▶ **Directions**: Only the number is wanted: how many lines below contain "into"?

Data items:

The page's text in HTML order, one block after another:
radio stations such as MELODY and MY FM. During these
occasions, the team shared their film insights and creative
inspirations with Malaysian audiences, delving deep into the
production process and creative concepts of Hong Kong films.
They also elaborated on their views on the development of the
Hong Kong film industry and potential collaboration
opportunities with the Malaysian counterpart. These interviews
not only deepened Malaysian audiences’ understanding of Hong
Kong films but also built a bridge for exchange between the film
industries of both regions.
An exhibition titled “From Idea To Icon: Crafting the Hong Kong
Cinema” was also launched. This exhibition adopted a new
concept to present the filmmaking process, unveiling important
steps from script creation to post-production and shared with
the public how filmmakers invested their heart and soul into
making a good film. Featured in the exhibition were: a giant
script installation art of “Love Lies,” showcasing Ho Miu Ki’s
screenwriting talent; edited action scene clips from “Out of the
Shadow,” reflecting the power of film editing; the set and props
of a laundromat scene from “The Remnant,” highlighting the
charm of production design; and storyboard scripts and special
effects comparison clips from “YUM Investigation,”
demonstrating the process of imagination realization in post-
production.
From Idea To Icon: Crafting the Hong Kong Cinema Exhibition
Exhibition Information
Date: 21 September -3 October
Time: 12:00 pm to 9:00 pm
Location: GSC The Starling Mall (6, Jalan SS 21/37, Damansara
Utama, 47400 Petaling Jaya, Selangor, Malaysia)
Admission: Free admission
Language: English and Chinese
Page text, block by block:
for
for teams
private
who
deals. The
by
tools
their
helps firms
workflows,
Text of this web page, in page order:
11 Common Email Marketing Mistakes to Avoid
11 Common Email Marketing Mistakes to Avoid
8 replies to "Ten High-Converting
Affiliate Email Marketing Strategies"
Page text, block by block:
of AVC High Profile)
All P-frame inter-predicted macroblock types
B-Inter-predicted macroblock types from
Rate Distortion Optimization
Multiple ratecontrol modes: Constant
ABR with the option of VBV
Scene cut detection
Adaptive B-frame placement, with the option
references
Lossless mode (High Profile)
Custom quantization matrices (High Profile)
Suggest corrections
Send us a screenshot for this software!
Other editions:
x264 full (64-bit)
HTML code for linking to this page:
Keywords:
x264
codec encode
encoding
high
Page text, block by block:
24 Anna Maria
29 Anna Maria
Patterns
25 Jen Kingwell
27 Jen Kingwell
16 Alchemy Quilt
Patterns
==
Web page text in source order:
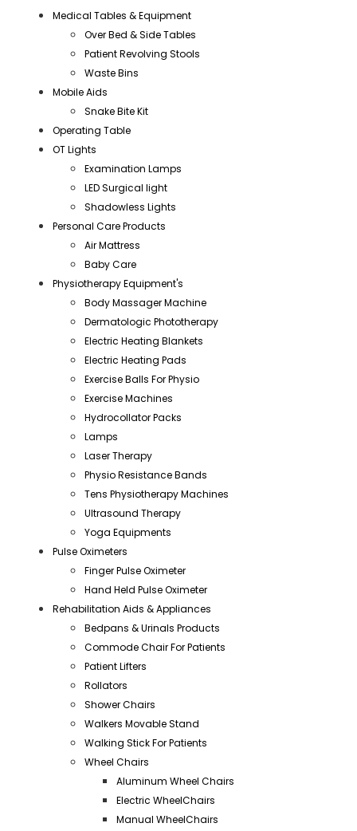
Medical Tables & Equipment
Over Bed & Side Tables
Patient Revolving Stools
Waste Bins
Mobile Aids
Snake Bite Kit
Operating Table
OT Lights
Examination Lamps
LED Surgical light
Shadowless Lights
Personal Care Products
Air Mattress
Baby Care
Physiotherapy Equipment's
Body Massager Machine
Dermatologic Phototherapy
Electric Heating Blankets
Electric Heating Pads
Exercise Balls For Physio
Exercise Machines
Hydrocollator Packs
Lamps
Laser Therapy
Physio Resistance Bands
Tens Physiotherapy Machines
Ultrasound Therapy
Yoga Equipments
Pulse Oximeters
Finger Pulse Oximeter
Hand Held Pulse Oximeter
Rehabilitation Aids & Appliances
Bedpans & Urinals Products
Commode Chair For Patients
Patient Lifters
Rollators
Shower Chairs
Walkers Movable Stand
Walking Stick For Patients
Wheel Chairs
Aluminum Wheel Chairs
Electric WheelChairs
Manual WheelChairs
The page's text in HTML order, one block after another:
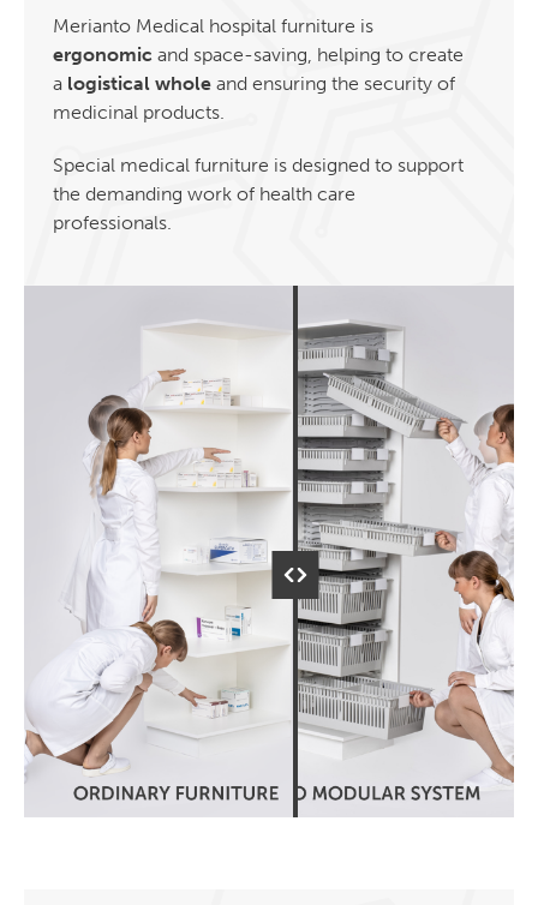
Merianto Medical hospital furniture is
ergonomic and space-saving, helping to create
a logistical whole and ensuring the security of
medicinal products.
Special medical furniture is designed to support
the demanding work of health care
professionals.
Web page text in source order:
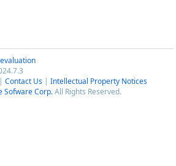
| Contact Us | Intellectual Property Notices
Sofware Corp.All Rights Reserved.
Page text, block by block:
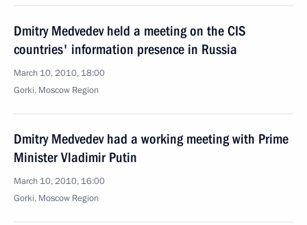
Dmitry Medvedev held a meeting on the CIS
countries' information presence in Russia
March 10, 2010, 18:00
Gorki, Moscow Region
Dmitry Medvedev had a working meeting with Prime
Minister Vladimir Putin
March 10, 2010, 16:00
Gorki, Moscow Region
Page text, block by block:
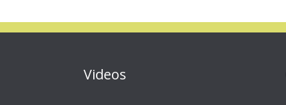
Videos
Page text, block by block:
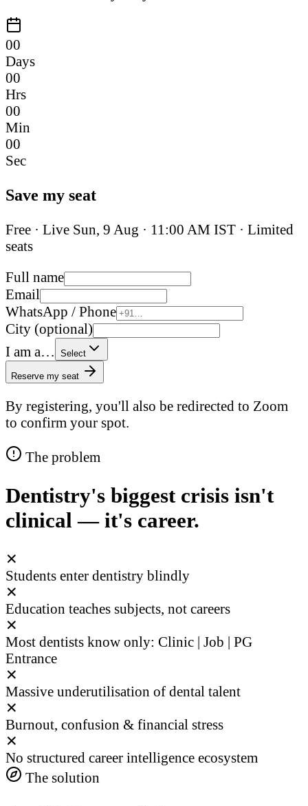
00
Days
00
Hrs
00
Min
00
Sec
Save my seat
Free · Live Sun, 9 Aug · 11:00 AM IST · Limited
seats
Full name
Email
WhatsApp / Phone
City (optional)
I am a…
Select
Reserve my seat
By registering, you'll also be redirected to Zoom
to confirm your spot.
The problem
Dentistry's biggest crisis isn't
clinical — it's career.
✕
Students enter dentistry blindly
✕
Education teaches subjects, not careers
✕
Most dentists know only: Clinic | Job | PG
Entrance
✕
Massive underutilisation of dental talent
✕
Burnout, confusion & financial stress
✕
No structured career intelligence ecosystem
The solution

▶ **Output**: 2